4 More Labs Limited is the data controller responsible for your personal data. We are registered with the Information Commissioner's Office (ICO) under registration number ZC105791. If you have any questions about how we handle your data, please contact us at privacy@ellon.ai.

We collect the following categories of information:

• Account Information: Name, email address, and authentication details
• Usage Data: Translation history, page counts, and feature usage
• Payment Information: Processed securely through Stripe; we do not store card details
• Document Content: Temporarily processed for translation

• To provide and improve translation services
• To process payments and manage subscriptions
• To send service notifications and updates
• To monitor and prevent abuse
• To comply with legal obligations

Documents are processed in real-time for translation. Temporary caching may occur during processing. We do not permanently store the content of your documents after translation is complete. Translation metadata (filename, languages, page count) is retained for your history.

• Anthropic (Claude): AI translation engine - SOC 2 Type II certified, ISO 27001, ISO 42001, Zero Data Retention enabled
• Google Cloud (Gemini): AI translation engine - ISO 27701 certified, GDPR-compliant DPA with EU data processing
• Stripe: Payment processing
• Google OAuth: Authentication - we receive your name, email address, and profile picture to create or link your account
• LinkedIn (OpenID Connect): Authentication - we receive your name, email address, and profile picture via LinkedIn's Sign In with LinkedIn.
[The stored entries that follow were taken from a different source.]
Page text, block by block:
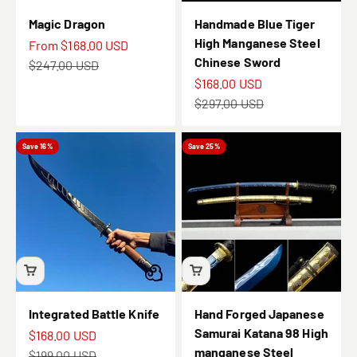
Magic Dragon
Sale price
From$168.00 USD
Regular price
$247.00 USD
Handmade Blue Tiger
High Manganese Steel
Chinese Sword
Sale price
$168.00 USD
Regular price
$297.00 USD
Save 16%
Integrated Battle Knife
Sale price
$168.00 USD
Save 25%
Hand Forged Japanese
Samurai Katana 98 High
manganese Steel

LinkedIn is operated by LinkedIn Corporation (a Microsoft subsidiary). Data processing is governed by LinkedIn's DPA with SCCs.
• Microsoft (Entra ID / OAuth 2.0): Authentication - we receive your name and email address via Microsoft's identity platform. Data processing is governed by Microsoft's Data Protection Addendum (DPA) with EU SCCs and UK IDTA.

We protect your data using industry-standard measures including HTTPS/TLS encryption, JWT-based authentication tokens, and regular security audits. Access to user data is restricted to authorized personnel only.

Our AI providers hold independently audited certifications including SOC 2 Type II, ISO 27001, ISO 42001, and ISO 27701. Annual penetration testing reports are available upon request.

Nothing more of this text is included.